§ **Problem statement**
The answer must be a word-for-word copy of the records below, with every picture left out.

(Stored items from a collection)
┄┄┄┄┄┄

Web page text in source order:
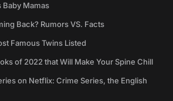
Baby Mamas
Back? Rumors VS. Facts
Famous Twins Listed
of 2022 that Will Make Your Spine Chill
on Netflix: Crime Series, the English
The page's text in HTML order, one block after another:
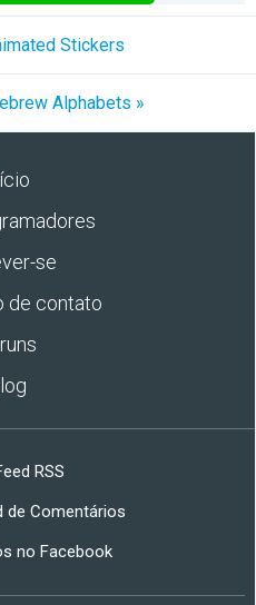
Stickers
Alphabets »
se
de contato
RSS
de Comentários
no Facebook
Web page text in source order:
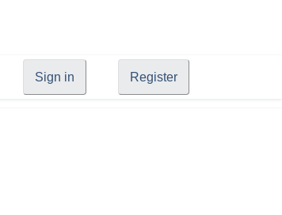
Sign in Register
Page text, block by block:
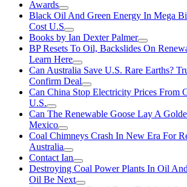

┄┄┄┄┄┄

§ **Result of this exercise**
Web page text in source order:
Baby Mamas
Back? Rumors VS. Facts
Famous Twins Listed
of 2022 that Will Make Your Spine Chill
on Netflix: Crime Series, the English
The page's text in HTML order, one block after another:
Stickers
Alphabets »
se
de contato
RSS
de Comentários
no Facebook
Web page text in source order:
Sign in Register
Page text, block by block:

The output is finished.